Over the months, my respect for Rosemary has grown as I have watched her tirelessly pursue her special gift as the consummate hostess. She is very social, and her theme parties in East Hampton, thrown on a weekly basis, have already become legendary for their originality. Especially memorable was the Beasts of Burden S&M-themed party that she threw last month, complete with thirteen boa constrictors, a lemur, a cheetah, and dominatrix twins from Berlin. (You should have seen what those twins could do with those snakes!) Rosemary took great effort to line all the hallways leading all the way up to the attic of this National Register Victorian wooden house with tens of thousands of long-tapered medieval candles, flickering away freely, and it was such a success that she has promised to host a similar soiree at her new Manhattan apartment on a bimonthly basis with the same type of candles.

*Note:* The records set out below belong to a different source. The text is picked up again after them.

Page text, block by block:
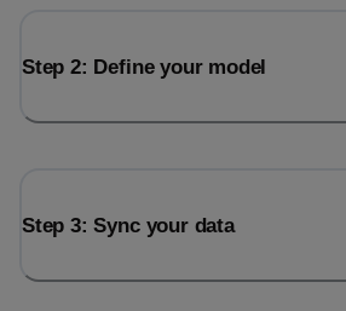
Step 2: Define your model
Step 3: Sync your data
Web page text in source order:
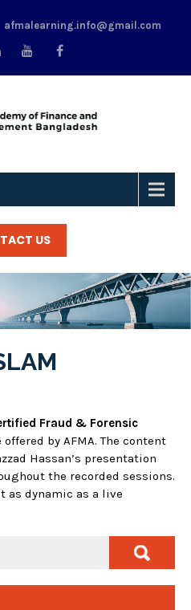
afmalearning.info@gmail.com
US
Fraud & Forensic
offered by AFMA. The content
Hassan’s presentation
the recorded sessions.
as dynamic as a live
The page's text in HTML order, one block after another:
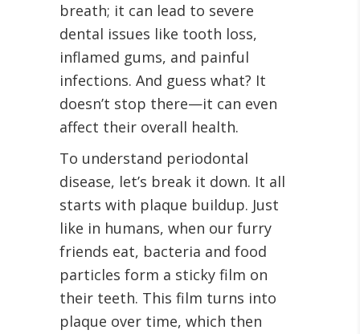
breath; it can lead to severe
dental issues like tooth loss,
inflamed gums, and painful
infections. And guess what? It
doesn’t stop there—it can even
affect their overall health.
To understand periodontal
disease, let’s break it down. It all
starts with plaque buildup. Just
like in humans, when our furry
friends eat, bacteria and food
particles form a sticky film on
their teeth. This film turns into
plaque over time, which then
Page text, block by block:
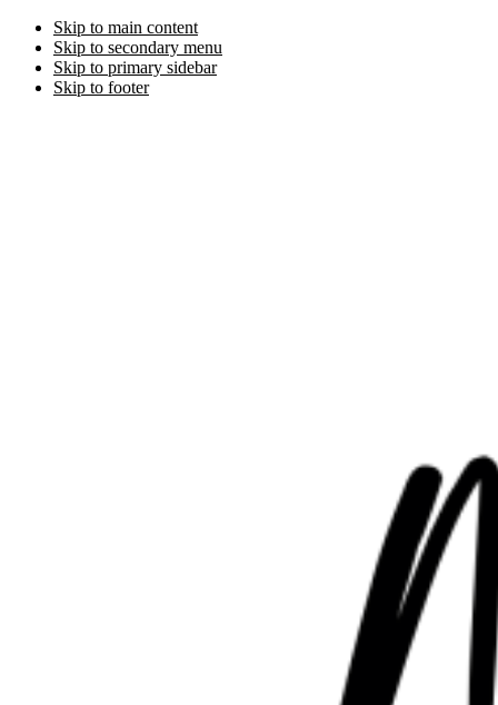
Skip to main content
Skip to secondary menu
Skip to primary sidebar
Skip to footer
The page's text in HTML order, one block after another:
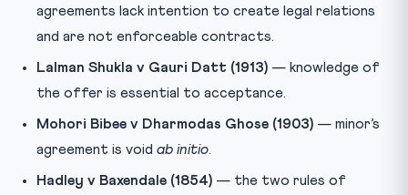
agreements lack intention to create legal relations
and are not enforceable contracts.
Lalman Shukla v Gauri Datt (1913) — knowledge of
the offer is essential to acceptance.
Mohori Bibee v Dharmodas Ghose (1903) — minor’s
agreement is void ab initio.
Hadley v Baxendale (1854) — the two rules of
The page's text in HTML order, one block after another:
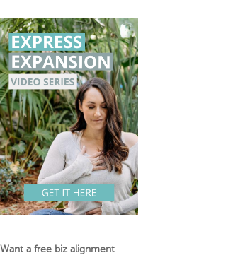
Want a free biz alignment
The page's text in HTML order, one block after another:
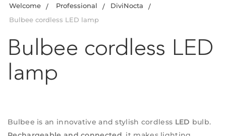
Welcome Professional
DiviNocta
Bulbee cordless LED lamp
Bulbee cordless LED
lamp
Bulbee is an innovative and stylish cordless LED bulb.
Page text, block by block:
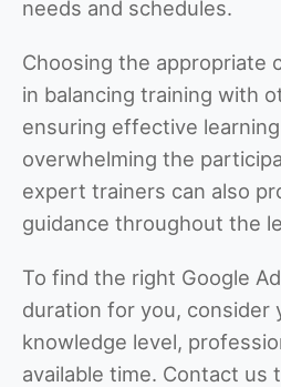
needs and schedules.
Choosing the appropriate
in balancing training with
ensuring effective
overwhelming the
expert trainers can also
guidance throughout the
To find the right Google
duration for you, consider
knowledge level,
available time. Contact us
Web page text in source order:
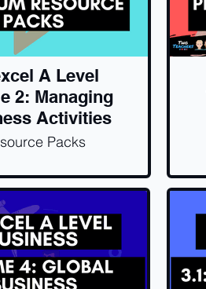
A Level
2: Managing
Activities
Packs
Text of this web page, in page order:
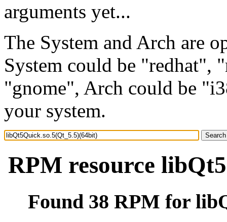
arguments yet...
The System and Arch are
System could be "redhat",
"gnome", Arch could be
your system.
RPM resource
Found 38 RPM for
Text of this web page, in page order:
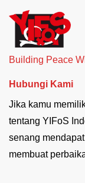
Building Peace
Hubungi Kami
Jika kamu
tentang YIFoS
senang
membuat
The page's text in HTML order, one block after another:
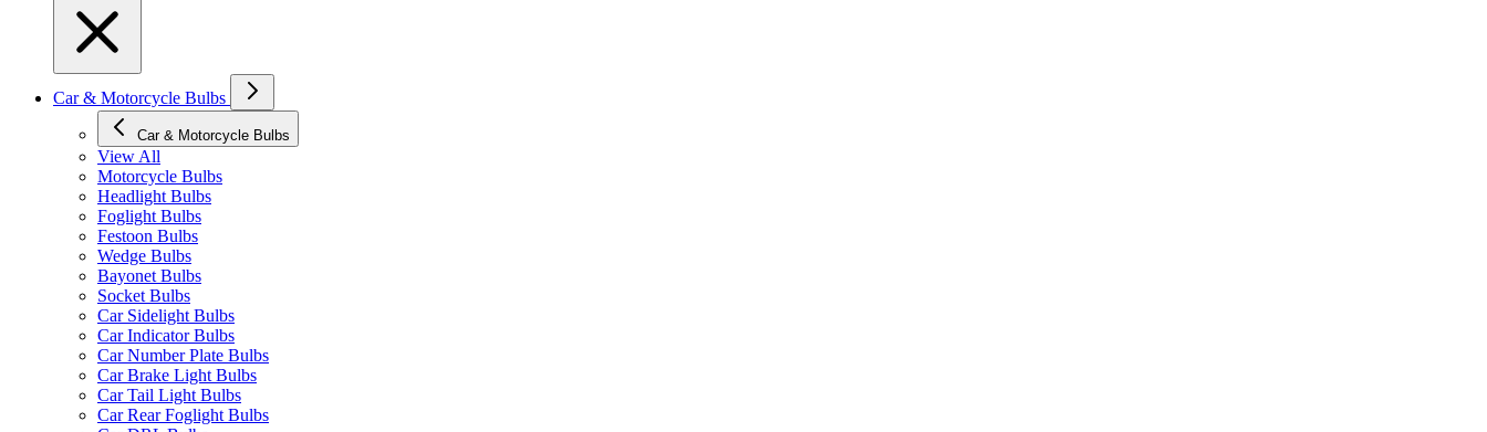
Car & Motorcycle Bulbs
Car & Motorcycle Bulbs
View All
Motorcycle Bulbs
Headlight Bulbs
Foglight Bulbs
Festoon Bulbs
Wedge Bulbs
Bayonet Bulbs
Socket Bulbs
Car Sidelight Bulbs
Car Indicator Bulbs
Car Number Plate Bulbs
Car Brake Light Bulbs
Car Tail Light Bulbs
Car Rear Foglight Bulbs
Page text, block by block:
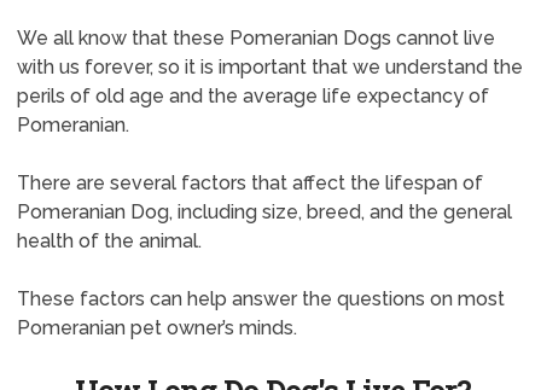
We all know that these Pomeranian Dogs cannot live
with us forever, so it is important that we understand the
perils of old age and the average life expectancy of
Pomeranian.
There are several factors that affect the lifespan of
Pomeranian Dog, including size, breed, and the general
health of the animal.
These factors can help answer the questions on most
Pomeranian pet owner’s minds.
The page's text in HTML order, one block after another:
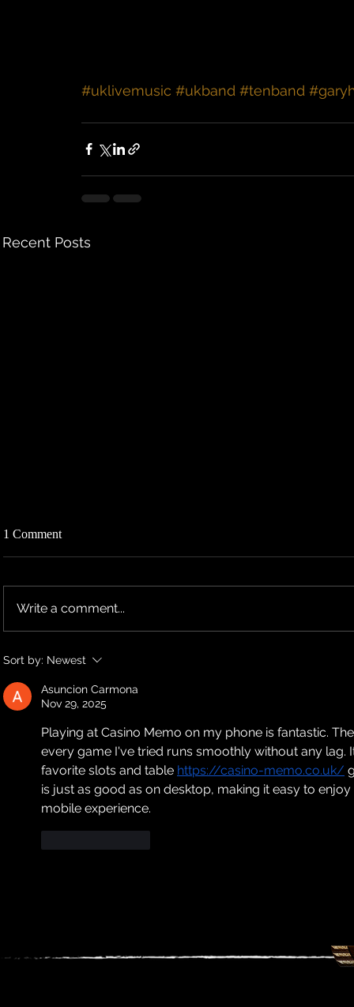
#uklivemusic #ukband #tenband
Recent Posts
TEN RESCHEDULES 2026 UK
TOUR DATES TO 2027
1 Comment
Write a comment...
Sort by: Newest
Asuncion Carmona
Nov 29, 2025
Playing at Casino Memo on my phone is fantastic.
every game I've tried runs smoothly without any
favorite slots and table https://casino-memo.co.uk/
is just as good as on desktop, making it easy to
mobile experience.

Rosemary is above all a very considerate and polite person, and I have learned from people who have known her far longer about her extraordinary humanitarian work. She has consistently provided a haven to those in need, and her homes around the world have always had an “open door” policy. She has looked after Islamic dissidents released from Guantánamo Bay and homeless Appalachian teenagers addicted to opioids, and after meeting two pregnant Syrian refugees at a UN action alert party, Rosemary invited both women to stay at her home for the duration of their final trimesters and even financed their home births.

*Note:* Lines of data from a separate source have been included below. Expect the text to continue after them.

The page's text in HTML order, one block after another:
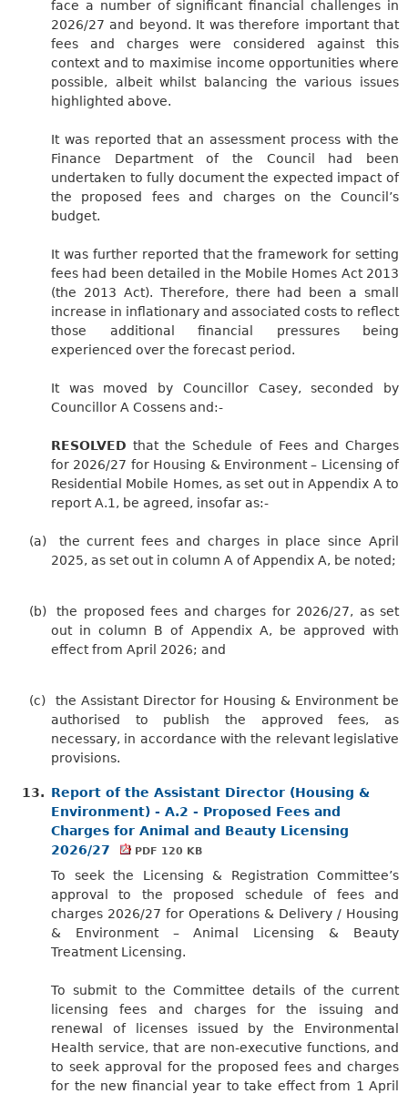
face a number of significant financial challenges in
2026/27 and beyond. It was therefore important that
fees and charges were considered against this
context and to maximise income opportunities where
possible, albeit whilst balancing the various issues
highlighted above.
It was reported that an assessment process with the
Finance Department of the Council had been
undertaken to fully document the expected impact of
the proposed fees and charges on the Council’s
budget.
It was further reported that the framework for setting
fees had been detailed in the Mobile Homes Act 2013
(the 2013 Act). Therefore, there had been a small
increase in inflationary and associated costs to reflect
those additional financial pressures being
experienced over the forecast period.
It was moved by Councillor Casey, seconded by
Councillor A Cossens and:-
RESOLVED that the Schedule of Fees and Charges
for 2026/27 for Housing & Environment – Licensing of
Residential Mobile Homes, as set out in Appendix A to
report A.1, be agreed, insofar as:-
(a)
the current fees and charges in place since April
2025, as set out in column A of Appendix A, be noted;
(b)
the proposed fees and charges for 2026/27, as set
out in column B of Appendix A, be approved with
effect from April 2026; and
(c)
the Assistant Director for Housing & Environment be
authorised to publish the approved fees, as
necessary, in accordance with the relevant legislative
provisions.
13. Report of the Assistant Director (Housing &
Environment) - A.2 - Proposed Fees and
Charges for Animal and Beauty Licensing
2026/27
PDF 120 KB
To seek the Licensing & Registration Committee’s
approval to the proposed schedule of fees and
charges 2026/27 for Operations & Delivery / Housing
& Environment – Animal Licensing & Beauty
Treatment Licensing.
To submit to the Committee details of the current
licensing fees and charges for the issuing and
renewal of licenses issued by the Environmental
Health service, that are non-executive functions, and
to seek approval for the proposed fees and charges
for the new financial year to take effect from 1 April
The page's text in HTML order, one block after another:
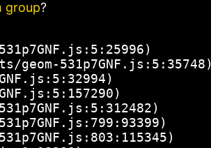
group?
geom-531p7GNF.js:5:35748)
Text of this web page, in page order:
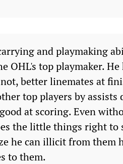
and playmaking
OHL's top playmaker.
better linemates at
top players by assists
at scoring. Even
the little things right to
he can illicit from them
to them.

Such generosity and sensitivity is a hallmark of Rosemary’s. As she painstakingly sought to create a well-appointed home out of her Hong Kong apartment several years ago, I was told how conscientiously considerate she was to her neighbors during the renovations and the sixty-nine applications of aubergine-colored lacquer to her drawing room. She even rented special trucks with ventilation units to ease the fumes from the building for the fortnight that it took to dry the layers of lacquer. (The effect was stunning. Very much like what Mario Buatta did for the Langerford apartment, before their tragic double suicide.) I am certain Rosemary will do the same in her new home and that she will become a treasured addition to the building.

Sincerely,

Marian Tang Churchill

CHAPTER SEVENTEEN


The Animal Rescue Fund Summer Gala

 

Southampton


Marian, Freddie, Lucie, Charlotte, the board of the fund-raising committee, and all the staff and volunteers of the Animal Rescue Shelter of Long Island formed a receiving line at the entrance courtyard of the spectacular thirty-acre oceanfront equestrian estate in Southampton. At 5:40 p.m., a Chevy Suburban could be spotted turning onto the long gravel driveway from the majestic gated entrance, and when it came to a stop outside the front door of the main house, Cornelia Guest (Green Vale School / Foxcroft / Wheatley / Professional Children’s School), who was at the wheel, stepped out looking like a no-nonsense country girl in a faded yellow T-shirt, Lilly Pulitzer shorts, a pair of flip-flops, and a cardigan slung over her shoulders.